Old Knitting Catalogue 4

Fair Isle H

Unst 21

Skerries 31

Fetlar 39

Yell 46

Shetland Knitting Today 56

Lace Patterns:

Cat's Paw 61

Bird's Eye 61

Fern Stitch 62

Small Diamond 62

Hap Shell 62

Print and Wave 63

Pattern Section:

Fair Isle Base Jumper 65

Child's Scarf 66

Fair Isle Allover 69

Fair Isle Allover 71

Norwegian Lumber 73

Fisherman's Jumper 75

Suggestions for Fair Isle Allover 77

Churchill Pattern 79

Pagoda Pattern & Intaking Anchor 80

Selection of Star Patterns 81

Various Component Patterns and Allover Designs 87

Old Patterns (from Robbie Williamson's pattern book) . . 112

Norwegian Lumber Jacket 121

Glossary 122









Old examples of knitting.

Ten years ago the 'knitting' shelf in most bookshops and libraries held a few ancient, grey, and predictable volumes on the twin-set and the matinée jacket. Since then a knitwear revolution has taken place, with top designers and chain stores vying to attract attention for their special collections. No longer is great aunt Aggie's gift of a hand-knit sweater hidden away in the bottom drawer.

This surge of interest has resulted in the publication of several specialist books on the knitwear of the Shetland Islands — the group of islands off the north-east coast of Scotland. In this cold, remote spot the craft of knitting has flourished for many years, and the skills of the Shetland knitters are known all over the world.

Traditional Shetland knitting takes two forms — the fine delicate lace work, nowadays most commonly associated with Unst, and Fair Isle which is two-colour knitting using intricate geometric and graphic patterns.
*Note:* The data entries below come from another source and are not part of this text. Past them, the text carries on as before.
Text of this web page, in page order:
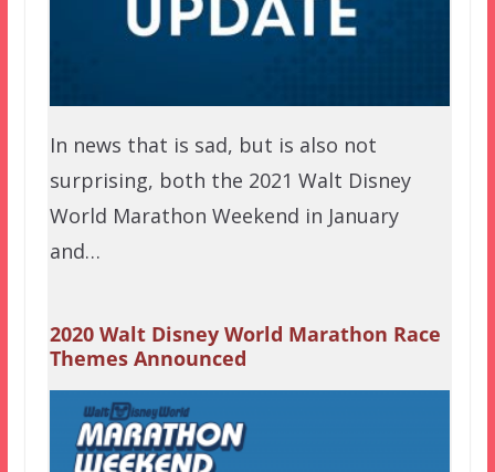
In news that is sad, but is also not
surprising, both the 2021 Walt Disney
World Marathon Weekend in January
and…
2020 Walt Disney World Marathon Race
Themes Announced
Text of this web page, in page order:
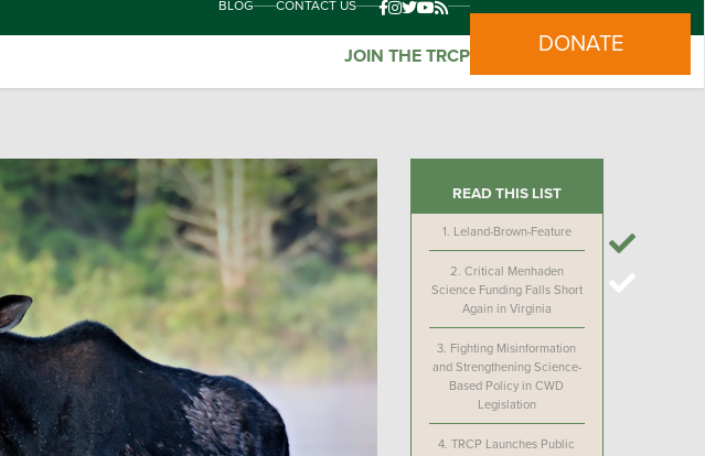
BLOG CONTACT US
JOIN THE TRCP DONATE
READ THIS LIST
1. Leland-Brown-Feature
2. Critical Menhaden
Science Funding Falls Short
Again in Virginia
3. Fighting Misinformation
and Strengthening Science-
Based Policy in CWD
Legislation
4.TRCP Launches Public
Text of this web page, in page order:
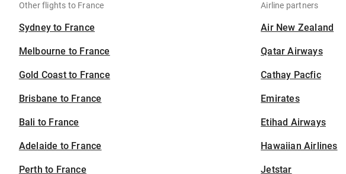
Other flights to France
Sydney to France
Melbourne to France
Gold Coast to France
Brisbane to France
Bali to France
Adelaide to France
Perth to France
Airline partners
Air New Zealand
Qatar Airways
Cathay Pacfic
Emirates
Etihad Airways
Hawaiian Airlines
Jetstar
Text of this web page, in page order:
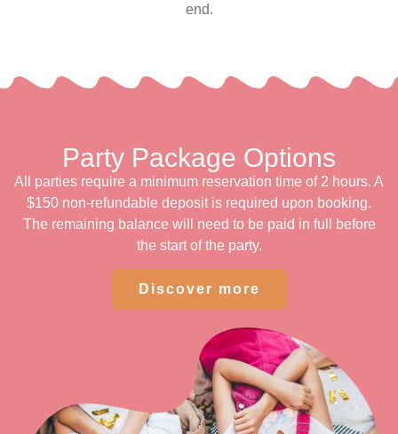
end.
Party Package Options
All parties require a minimum reservation time of 2 hours. A
$150 non-refundable deposit is required upon booking.
The remaining balance will need to be paid in full before
the start of the party.
Discover more
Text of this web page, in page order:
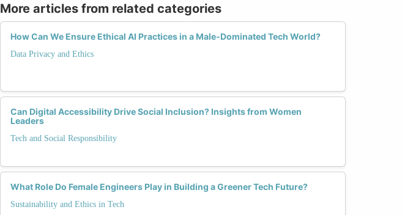
More articles from related categories
How Can We Ensure Ethical AI Practices in a Male-Dominated Tech World?
Data Privacy and Ethics
Can Digital Accessibility Drive Social Inclusion? Insights from Women
Leaders
Tech and Social Responsibility
What Role Do Female Engineers Play in Building a Greener Tech Future?
Sustainability and Ethics in Tech
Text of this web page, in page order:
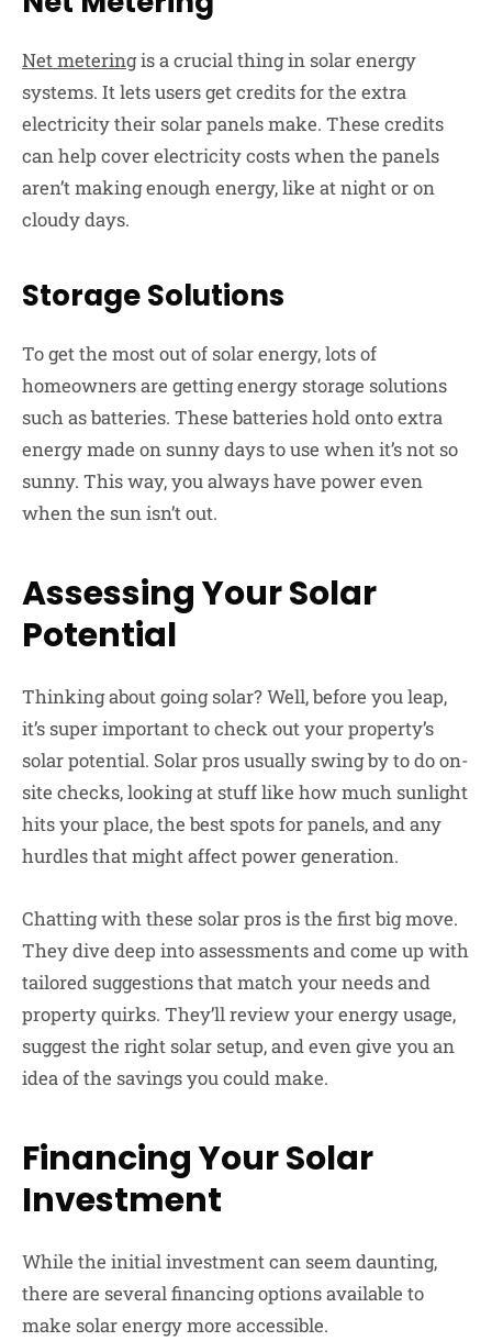
Net meteringis a crucial thing in solar energy
systems. It lets users get credits for the extra
electricity their solar panels make. These credits
can help cover electricity costs when the panels
aren’t making enough energy, like at night or on
cloudy days.
Storage Solutions
To get the most out of solar energy, lots of
homeowners are getting energy storage solutions
such as batteries. These batteries hold onto extra
energy made on sunny days to use when it’s not so
sunny. This way, you always have power even
when the sun isn’t out.
Assessing Your Solar
Potential
Thinking about going solar? Well, before you leap,
it’s super important to check out your property’s
solar potential. Solar pros usually swing by to do on-
site checks, looking at stuff like how much sunlight
hits your place, the best spots for panels, and any
hurdles that might affect power generation.
Chatting with these solar pros is the first big move.
They dive deep into assessments and come up with
tailored suggestions that match your needs and
property quirks. They’ll review your energy usage,
suggest the right solar setup, and even give you an
idea of the savings you could make.
Financing Your Solar
Investment
While the initial investment can seem daunting,
there are several financing options available to
make solar energy more accessible.
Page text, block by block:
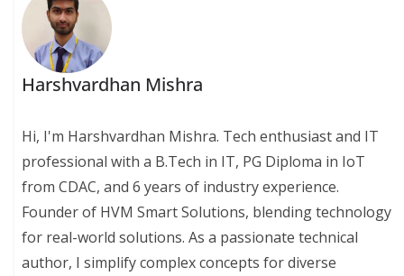
Harshvardhan Mishra
Hi, I'm Harshvardhan Mishra. Tech enthusiast and IT
professional with a B.Tech in IT, PG Diploma in IoT
from CDAC, and 6 years of industry experience.
Founder of HVM Smart Solutions, blending technology
for real-world solutions. As a passionate technical
author, I simplify complex concepts for diverse

Since the 1930s machine knitting, combined with hand knitting and finishing skills, has become a part of local industry. The versatile new table machines by Knitmaster, Jones and Singer, which knit Fair Isle and lace, have become more popular recently, but most work is still done on double bed machines such as Daplux, Dubied and Harrison, or the smaller Passap, which can produce tubular knitting and proper ribbing in keeping with the tradition of seamfree garments.

Most women can knit, and many do; although now more from habit than necessity. In the isles and remote parts of the Shetland Mainland men also knitted, either to augment the family income or as an alternative to being unemployed. However, few of them enjoyed this type of work and today nearly all of those who knit do so on large industrial machines.

In Shetland many knitwear firms have come and gone over the years. These range from large factories producing plain garments for the mass market, to one-woman businesses dealing with private orders, but most medium-sized and small businesses, such as the one my husband and I ran for nine years, are operated as 'cottage industries'. Machine and hand knitting is done at home using the factory's wool and sometimes, if the knitter is prolific, the factory's machine. During the sixties in particular many husband and wife teams derived a good income from this arrangement; the man knitting on the machine and the woman grafting the jumper or putting in a Fair Isle yoke by hand. Recently many small businesses have adapted the old knitting skills to produce more fashionable garments, such as 'stripey' jumpers and Fair Isles in brighter, more exotic colour combinations. These experiments have generally proved successful and the products are sold throughout Britain and abroad.

Many women still prefer the independence of making up garments with their own wool, either producing the same work (such as gloves) on a regular basis, or creating something different, as the fancy takes them, according to the wool in their 'cloo bag'. This work is usually sold direct to the knitwear shops in Lerwick or sent to specialist stores in the south.

Over the past ten years the prosperity brought to Shetland by the Sullom Voe Oil Terminal has caused a decline in the knitwear industry. With this in mind, and realising that many of the traditional skills were in danger of becoming extinct, I decided to record some of the patterns, styles and memories of the older generation of knitters before they were lost. The patterns were noted and, where possible, examples of work were photographed. By looking at a photograph of a garment a skilled knitter can copy or improvise on the idea, but for those with simpler skills, or different talents, I have placed a pattern section at the back of the book.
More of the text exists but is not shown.